The problem:
Output each line of the data below exactly, omitting any image.

Records from a data source:
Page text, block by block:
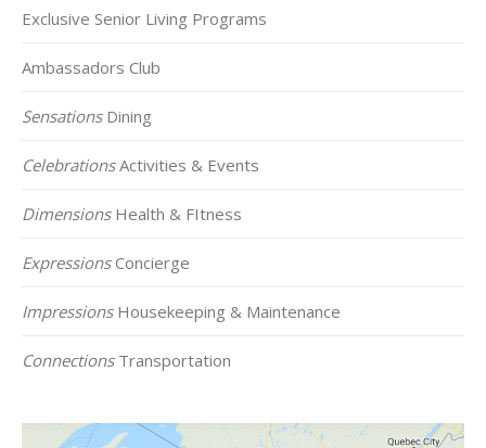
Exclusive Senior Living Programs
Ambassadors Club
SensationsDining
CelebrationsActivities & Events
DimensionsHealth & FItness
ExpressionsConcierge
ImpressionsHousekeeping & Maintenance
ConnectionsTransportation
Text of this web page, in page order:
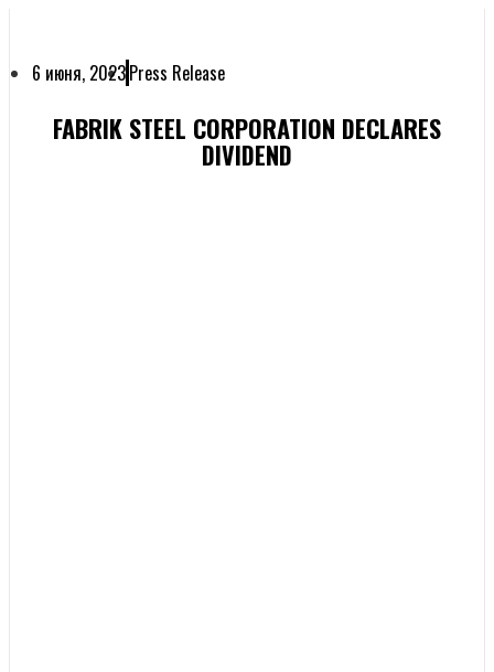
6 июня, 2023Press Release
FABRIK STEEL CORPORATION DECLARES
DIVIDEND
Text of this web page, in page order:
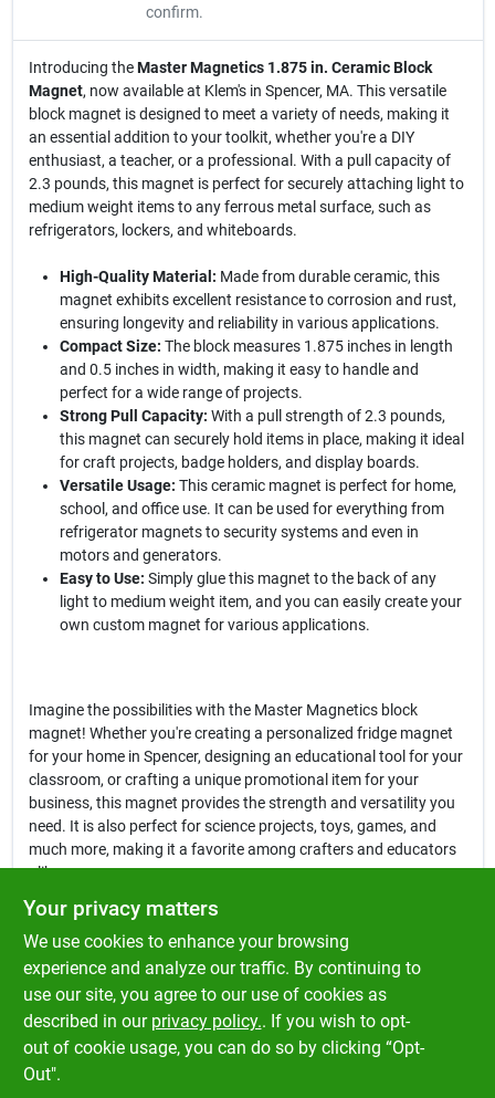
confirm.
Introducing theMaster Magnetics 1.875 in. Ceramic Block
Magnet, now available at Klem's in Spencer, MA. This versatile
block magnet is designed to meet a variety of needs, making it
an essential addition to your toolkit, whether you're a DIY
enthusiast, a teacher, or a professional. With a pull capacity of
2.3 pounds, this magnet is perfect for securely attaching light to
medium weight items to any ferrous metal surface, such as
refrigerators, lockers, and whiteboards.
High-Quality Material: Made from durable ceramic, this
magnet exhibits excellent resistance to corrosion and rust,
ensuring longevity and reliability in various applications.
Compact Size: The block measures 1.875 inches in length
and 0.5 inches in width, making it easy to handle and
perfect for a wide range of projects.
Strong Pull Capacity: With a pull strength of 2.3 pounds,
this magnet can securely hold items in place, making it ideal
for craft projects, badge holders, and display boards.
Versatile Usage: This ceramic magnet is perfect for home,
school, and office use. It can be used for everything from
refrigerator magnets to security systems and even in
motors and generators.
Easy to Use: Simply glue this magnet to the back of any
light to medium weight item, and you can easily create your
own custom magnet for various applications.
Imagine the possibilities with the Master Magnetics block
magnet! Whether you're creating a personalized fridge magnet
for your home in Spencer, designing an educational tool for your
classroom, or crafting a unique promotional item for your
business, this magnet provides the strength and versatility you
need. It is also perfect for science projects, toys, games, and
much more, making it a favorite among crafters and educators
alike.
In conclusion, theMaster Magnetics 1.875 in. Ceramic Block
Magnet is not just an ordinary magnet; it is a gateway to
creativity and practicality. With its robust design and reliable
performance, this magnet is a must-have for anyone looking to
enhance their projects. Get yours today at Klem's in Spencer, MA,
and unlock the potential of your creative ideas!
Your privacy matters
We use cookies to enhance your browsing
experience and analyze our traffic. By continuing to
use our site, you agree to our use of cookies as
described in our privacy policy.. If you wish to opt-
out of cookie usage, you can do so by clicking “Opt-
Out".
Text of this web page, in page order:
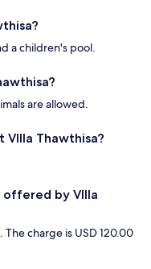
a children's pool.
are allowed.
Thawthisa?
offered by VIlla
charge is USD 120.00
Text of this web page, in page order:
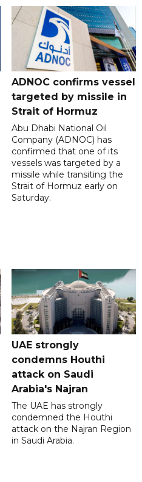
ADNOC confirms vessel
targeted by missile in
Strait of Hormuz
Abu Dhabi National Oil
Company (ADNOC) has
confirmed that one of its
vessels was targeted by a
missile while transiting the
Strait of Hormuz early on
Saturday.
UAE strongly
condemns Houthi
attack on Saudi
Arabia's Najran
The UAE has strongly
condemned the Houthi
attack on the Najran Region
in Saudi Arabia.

Result of the exercise:
Page text, block by block:
Exclusive Senior Living Programs
Ambassadors Club
SensationsDining
CelebrationsActivities & Events
DimensionsHealth & FItness
ExpressionsConcierge
ImpressionsHousekeeping & Maintenance
ConnectionsTransportation
Text of this web page, in page order:
6 июня, 2023Press Release
FABRIK STEEL CORPORATION DECLARES
DIVIDEND
Text of this web page, in page order:
confirm.
Introducing theMaster Magnetics 1.875 in. Ceramic Block
Magnet, now available at Klem's in Spencer, MA. This versatile
block magnet is designed to meet a variety of needs, making it
an essential addition to your toolkit, whether you're a DIY
enthusiast, a teacher, or a professional. With a pull capacity of
2.3 pounds, this magnet is perfect for securely attaching light to
medium weight items to any ferrous metal surface, such as
refrigerators, lockers, and whiteboards.
High-Quality Material: Made from durable ceramic, this
magnet exhibits excellent resistance to corrosion and rust,
ensuring longevity and reliability in various applications.
Compact Size: The block measures 1.875 inches in length
and 0.5 inches in width, making it easy to handle and
perfect for a wide range of projects.
Strong Pull Capacity: With a pull strength of 2.3 pounds,
this magnet can securely hold items in place, making it ideal
for craft projects, badge holders, and display boards.
Versatile Usage: This ceramic magnet is perfect for home,
school, and office use. It can be used for everything from
refrigerator magnets to security systems and even in
motors and generators.
Easy to Use: Simply glue this magnet to the back of any
light to medium weight item, and you can easily create your
own custom magnet for various applications.
Imagine the possibilities with the Master Magnetics block
magnet! Whether you're creating a personalized fridge magnet
for your home in Spencer, designing an educational tool for your
classroom, or crafting a unique promotional item for your
business, this magnet provides the strength and versatility you
need. It is also perfect for science projects, toys, games, and
much more, making it a favorite among crafters and educators
alike.
In conclusion, theMaster Magnetics 1.875 in. Ceramic Block
Magnet is not just an ordinary magnet; it is a gateway to
creativity and practicality. With its robust design and reliable
performance, this magnet is a must-have for anyone looking to
enhance their projects. Get yours today at Klem's in Spencer, MA,
and unlock the potential of your creative ideas!
Your privacy matters
We use cookies to enhance your browsing
experience and analyze our traffic. By continuing to
use our site, you agree to our use of cookies as
described in our privacy policy.. If you wish to opt-
out of cookie usage, you can do so by clicking “Opt-
Out".
Text of this web page, in page order:
a children's pool.
are allowed.
Thawthisa?
offered by VIlla
charge is USD 120.00
Text of this web page, in page order:
ADNOC confirms vessel
targeted by missile in
Strait of Hormuz
Abu Dhabi National Oil
Company (ADNOC) has
confirmed that one of its
vessels was targeted by a
missile while transiting the
Strait of Hormuz early on
Saturday.
UAE strongly
condemns Houthi
attack on Saudi
Arabia's Najran
The UAE has strongly
condemned the Houthi
attack on the Najran Region
in Saudi Arabia.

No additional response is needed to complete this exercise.